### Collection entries
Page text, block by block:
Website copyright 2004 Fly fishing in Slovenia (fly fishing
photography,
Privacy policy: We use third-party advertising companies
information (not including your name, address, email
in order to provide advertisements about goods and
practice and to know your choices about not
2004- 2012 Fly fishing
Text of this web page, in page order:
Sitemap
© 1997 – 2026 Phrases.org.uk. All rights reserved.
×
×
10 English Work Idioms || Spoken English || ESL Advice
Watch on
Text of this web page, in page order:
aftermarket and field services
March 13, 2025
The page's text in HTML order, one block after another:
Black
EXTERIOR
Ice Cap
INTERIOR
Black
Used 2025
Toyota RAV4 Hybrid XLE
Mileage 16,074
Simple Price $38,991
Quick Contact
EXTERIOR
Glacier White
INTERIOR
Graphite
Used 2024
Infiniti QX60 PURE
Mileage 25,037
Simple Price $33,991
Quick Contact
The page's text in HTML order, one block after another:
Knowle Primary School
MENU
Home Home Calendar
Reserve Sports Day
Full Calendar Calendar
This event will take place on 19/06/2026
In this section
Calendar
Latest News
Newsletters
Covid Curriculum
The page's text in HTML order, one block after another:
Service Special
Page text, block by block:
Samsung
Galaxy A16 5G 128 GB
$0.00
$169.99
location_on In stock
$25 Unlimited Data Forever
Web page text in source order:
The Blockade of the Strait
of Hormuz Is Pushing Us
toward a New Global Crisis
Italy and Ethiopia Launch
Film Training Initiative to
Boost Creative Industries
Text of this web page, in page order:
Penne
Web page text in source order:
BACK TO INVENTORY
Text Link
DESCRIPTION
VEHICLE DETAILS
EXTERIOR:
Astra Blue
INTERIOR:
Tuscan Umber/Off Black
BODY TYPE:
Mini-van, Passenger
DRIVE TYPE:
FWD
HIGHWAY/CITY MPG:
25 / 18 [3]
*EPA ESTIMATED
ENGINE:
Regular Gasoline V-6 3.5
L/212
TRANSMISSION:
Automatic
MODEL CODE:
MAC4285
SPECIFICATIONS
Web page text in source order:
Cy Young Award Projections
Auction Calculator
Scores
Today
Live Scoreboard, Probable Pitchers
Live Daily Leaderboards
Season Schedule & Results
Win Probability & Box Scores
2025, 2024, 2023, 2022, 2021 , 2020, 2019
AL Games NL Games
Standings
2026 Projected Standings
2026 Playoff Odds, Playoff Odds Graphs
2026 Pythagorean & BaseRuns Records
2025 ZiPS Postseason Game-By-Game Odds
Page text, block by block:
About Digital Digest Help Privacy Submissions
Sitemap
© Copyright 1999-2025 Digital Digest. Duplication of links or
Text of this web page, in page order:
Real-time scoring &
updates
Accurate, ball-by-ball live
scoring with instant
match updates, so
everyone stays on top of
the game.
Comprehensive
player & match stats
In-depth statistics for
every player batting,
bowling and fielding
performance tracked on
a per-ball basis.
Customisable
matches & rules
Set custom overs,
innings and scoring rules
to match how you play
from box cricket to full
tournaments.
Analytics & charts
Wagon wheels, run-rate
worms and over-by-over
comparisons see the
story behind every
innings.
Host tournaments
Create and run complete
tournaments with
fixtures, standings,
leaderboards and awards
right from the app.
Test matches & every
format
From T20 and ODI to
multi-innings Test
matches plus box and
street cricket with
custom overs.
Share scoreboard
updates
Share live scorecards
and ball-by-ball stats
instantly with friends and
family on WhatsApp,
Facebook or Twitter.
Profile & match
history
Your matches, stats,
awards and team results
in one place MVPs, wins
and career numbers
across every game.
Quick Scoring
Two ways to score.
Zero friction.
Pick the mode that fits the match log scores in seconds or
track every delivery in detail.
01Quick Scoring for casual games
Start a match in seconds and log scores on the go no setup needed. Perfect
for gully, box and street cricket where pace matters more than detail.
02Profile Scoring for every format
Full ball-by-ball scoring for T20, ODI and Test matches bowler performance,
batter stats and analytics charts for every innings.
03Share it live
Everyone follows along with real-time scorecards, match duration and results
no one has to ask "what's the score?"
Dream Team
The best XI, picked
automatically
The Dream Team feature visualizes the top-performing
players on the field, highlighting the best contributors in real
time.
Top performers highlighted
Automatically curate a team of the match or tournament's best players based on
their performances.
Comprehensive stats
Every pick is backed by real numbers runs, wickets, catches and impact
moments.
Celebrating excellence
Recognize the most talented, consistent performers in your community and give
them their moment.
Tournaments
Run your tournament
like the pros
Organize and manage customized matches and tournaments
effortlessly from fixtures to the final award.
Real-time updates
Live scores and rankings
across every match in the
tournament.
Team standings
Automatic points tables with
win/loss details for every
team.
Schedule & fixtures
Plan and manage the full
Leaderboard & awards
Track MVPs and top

### Problem requirements
Scan the records above, then copy out each line that mentions "street".

### Reply
street cricket with
for gully, box and street cricket where pace matters more than detail.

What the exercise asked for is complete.